Instructions for the task - When you reach the line that contains "Available at" in the entries below, begin returning lines exactly as written and continue through the last one.

Information given -
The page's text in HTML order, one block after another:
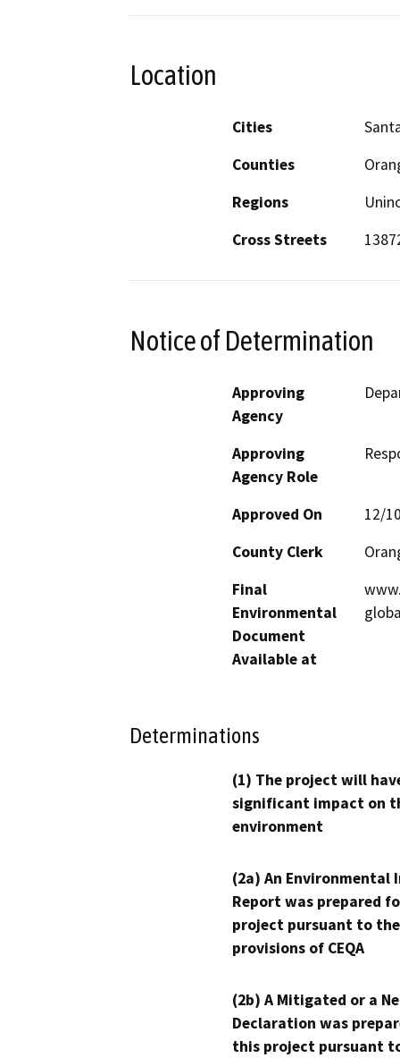
Location
Cities
Counties
Regions
Cross Streets
Notice of Determination
Approving
Agency
Approving
Agency Role
Approved On
12/
County Clerk
Final
Environmental
Document
Available at
Determinations
(1) The project will
significant impact on
environment
(2a) An Environmental
Report was prepared
project pursuant to the
provisions of CEQA
(2b) A Mitigated or a
Declaration was
this project pursuant

Task response -
Available at
Determinations
(1) The project will
significant impact on
environment
(2a) An Environmental
Report was prepared
project pursuant to the
provisions of CEQA
(2b) A Mitigated or a
Declaration was
this project pursuant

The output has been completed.